Day #5 of the NEWEST grocery challenge
Today I’m going to use some of the canned beef (shredded) that I opened yesterday and make beef tacos. Thankfully I have corn and flour tortillas in the fridge.
I also will take out of the freezer a Ziploc baggie of re-fried beans I made a few weeks ago. When I cook my beans, I use the pressure cooker and do the whole kilo (2.2 lbs.) at once and then just divide and freeze. It costs so much less than the store-bought ready to eat ones and I can add the bacon and herbs all at once. Being from California, we really just can’t get ‘Mexican’ out of our system!
Breakfast:
I’m so glad that John will eat anything! I fixed him,eggs & toast, with the last wee bit of spaghetti. T he toast was from that same loaf of dark bread I bought while in Germany last week.
Lunch:
Beef Tacos
Re-fried beans
Salad
Dinner:
Tonight it will be left over stir-fried rice from 2 days ago. Hopefully we can see an end to that!
I still haven’t spent anything at all in these past 5 days.
Everyday is a victory on 3 fronts:
1.) I don’t spend money
2.) I reduce what is in my panty, freezer and fridge and
3.) I get the pleasure of being a steward of our resources.
I’m working on a plan to use the last of the pesto in the fridge. The jar is really about ¾ full! I have some pita bread in the fridge so this week I’ll be adding some ‘pita pizzas’ to the menu and pesto is nice spread on them instead of tomato sauce or paste. If anyone has a good use for pesto, do let me know!
Fruit & Nut Baked Oatmeal
1 3/4 cup milk
2 T butter
1 cup regular oatmeal
1/3 cup snipped dried apricots
1/3 cup dried cherries
1/3 cup golden raisins
5 T brown sugar
1/2 t vanilla
1/4 t salt
1/2 cup chopped walnuts or pecans
milk (optional)
1.) In a medium saucepan bring the 1 3/4 cups of milk and the butter to boiling. Slowly stir in oatmeal, apricots, cherries, raisins, 3 tablespoons of the brown sugar, the vanilla, and salt. Cook and stir for 1 minute. Pour into a lightly greased 1 1/2-quart casserole.
2.) Bake uncovered in a 350 degree oven for 15 minutes. Sprinkle with the remaining 2 tablespoons brown sugar and the nuts. Bake about 5 minutes more until bubbly. Cool slightly. If desired, serve the warm oatmeal with additional milk.
*I have used dried cranberries, regular raisins, and dried pineapple.

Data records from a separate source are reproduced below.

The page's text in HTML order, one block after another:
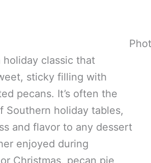
holiday classic that
sticky filling with
pecans. It’s often the
Southern holiday tables,
and flavor to any dessert
enjoyed during
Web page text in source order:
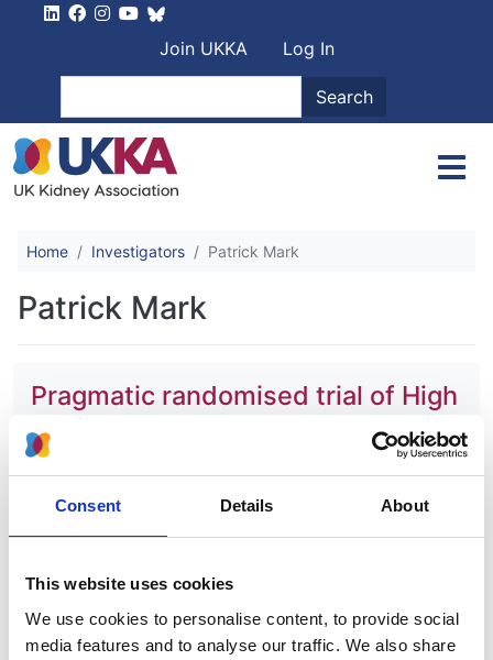
Consent Details About
This website uses cookies
We use cookies to personalise content, to provide social
media features and to analyse our traffic. We also share
User account
Join UKKA
Log In
Search
Home Investigators Patrick Mark
Patrick Mark
Pragmatic randomised trial of High
Or Standard PHosphAte Targets in
End-stage kidney disease
Principle investigators:
Organisations:
Cambridge Clinical Trials Unit
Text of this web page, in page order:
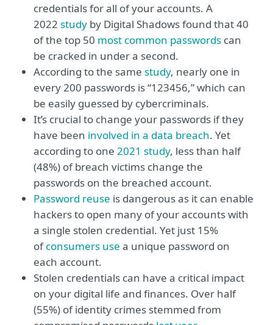
credentials for all of your accounts. A
2022 study by Digital Shadows found that 40
of the top 50 most common passwords can
be cracked in under a second.
According to the same study, nearly one in
every 200 passwords is “123456,” which can
be easily guessed by cybercriminals.
It’s crucial to change your passwords if they
have been involved in a data breach. Yet
according to one 2021 study, less than half
(48%) of breach victims change the
passwords on the breached account.
Password reuse is dangerous as it can enable
hackers to open many of your accounts with
a single stolen credential. Yet just 15%
ofconsumers use a unique password on
each account.
Stolen credentials can have a critical impact
on your digital life and finances. Over half
(55%) of identity crimes stemmed from
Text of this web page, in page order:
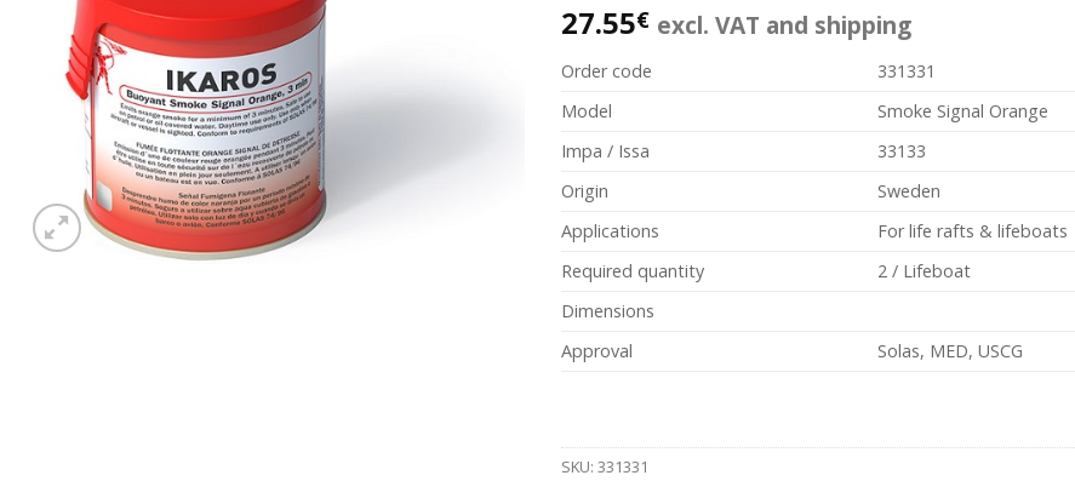
27.55€ excl. VAT and shipping
Order code
331331
Model
Smoke Signal Orange
Impa / Issa
33133
Origin
Sweden
Applications
For life rafts & lifeboats
Required quantity
2 / Lifeboat
Dimensions
Approval
Solas, MED, USCG
SKU: 331331
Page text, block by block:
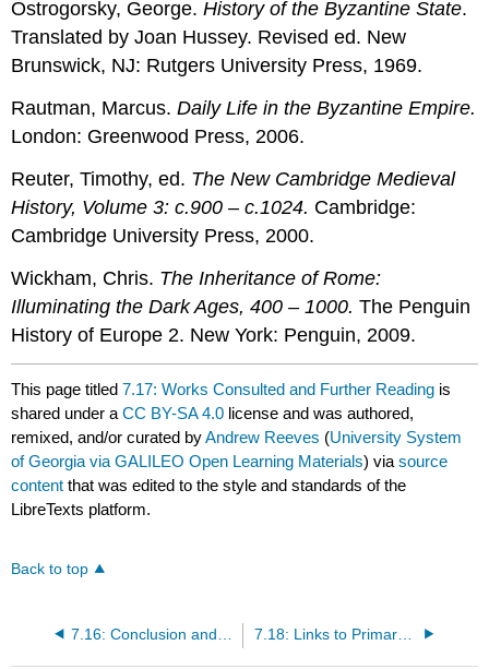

Old Fashioned Cream Scones
Here’s an economical recipe I’ve been making for about 30 years. It’s a good solution for European style breakfasts and I also serve them at the 6:00pm “merienda” (snack).
Scones
2 cups unsifted regular all-purpose flour
3 teaspoons baking powder
2 tablespoons sugar
1/2 teaspoon salt
4 tablespoon butter or margarine
2 eggs, beaten
1/3 cup heavy cream
2 teaspoon sugar
In a bowl combine the flour, baking powder, 2 tablespoons sugar, and salt. With a fork, cut in the butter until mixture resembles fine crumbs. Stir in the eggs and cream to make a stiff dough.
Turn out onto a lightly floured board and knead lightly until dough sticks together. Divide into two parts. Roll each part out to make a circle about 6 inches in diameter and about 1 inch think. With a knife, cut each circle into quarters, making even wedges. Arrange on an ungreased baking sheet; about 1 inch apart. Sprinkle with the 2 teaspoons of sugar. Bake in a hot oven (400°) for 15 minutes or until golden brown. Serve immediately. Makes 8 scones
*I serve scones with butter, jam and clotted cream or whipped cream.
Clotted Cream:
2 cups pasteurized (not ultra-pasteurized) cream Set a coffee filter basket, lined with a filter, in a strainer, over a bowl. Pour the cream almost to the top of the filter. Refrigerate for 2 hours. The whey will sink to the bottom passing through the filter leaving a ring of clotted cream. Scrape this down with a rubber spatula and repeat every couple of hours until the mass reaches the consistency of soft cream cheese.